Pictures are to be left out. Copy exactly, and only, the lines from the start of the entries below to the line with "The page's text", both included.

--- START ---

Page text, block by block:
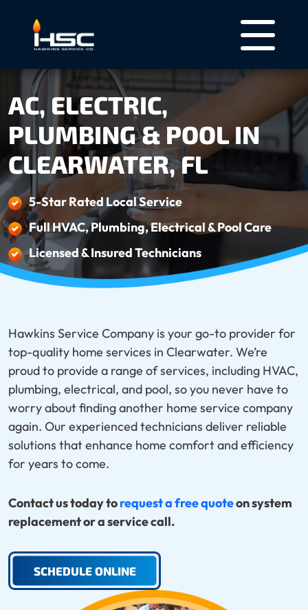
AC, ELECTRIC,
PLUMBING & POOL IN
CLEARWATER, FL
5-Star Rated Local Service
Full HVAC, Plumbing, Electrical & Pool Care
Licensed & Insured Technicians
Hawkins Service Company is your go-to provider for
top-quality home services in Clearwater. We’re
proud to provide a range of services, including HVAC,
plumbing, electrical, and pool, so you never have to
worry about finding another home service company
again. Our experienced technicians deliver reliable
solutions that enhance home comfort and efficiency
for years to come.
Contact us today torequest a free quoteon system
replacement or a service call.
SCHEDULE ONLINE
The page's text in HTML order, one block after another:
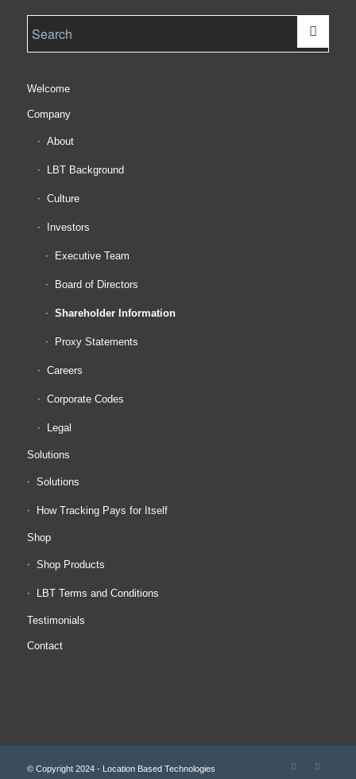
Welcome
Company
About
LBT Background
Culture
Investors
Executive Team
Board of Directors
Shareholder Information
Proxy Statements
Careers
Corporate Codes
Legal
Solutions
Solutions
How Tracking Pays for Itself
Shop
Shop Products
LBT Terms and Conditions
Testimonials
Contact
© Copyright 2024 - Location Based Technologies
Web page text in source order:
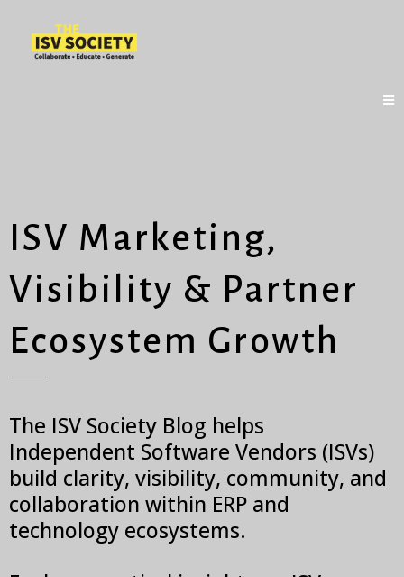
ISV Marketing,
Visibility & Partner
Ecosystem Growth
The ISV Society Blog helps
Independent Software Vendors (ISVs)
build clarity, visibility, community, and
collaboration within ERP and
technology ecosystems.

--- END ---

(ANSWER TO THIS PROBLEM)
Page text, block by block:
AC, ELECTRIC,
PLUMBING & POOL IN
CLEARWATER, FL
5-Star Rated Local Service
Full HVAC, Plumbing, Electrical & Pool Care
Licensed & Insured Technicians
Hawkins Service Company is your go-to provider for
top-quality home services in Clearwater. We’re
proud to provide a range of services, including HVAC,
plumbing, electrical, and pool, so you never have to
worry about finding another home service company
again. Our experienced technicians deliver reliable
solutions that enhance home comfort and efficiency
for years to come.
Contact us today torequest a free quoteon system
replacement or a service call.
SCHEDULE ONLINE
The page's text in HTML order, one block after another:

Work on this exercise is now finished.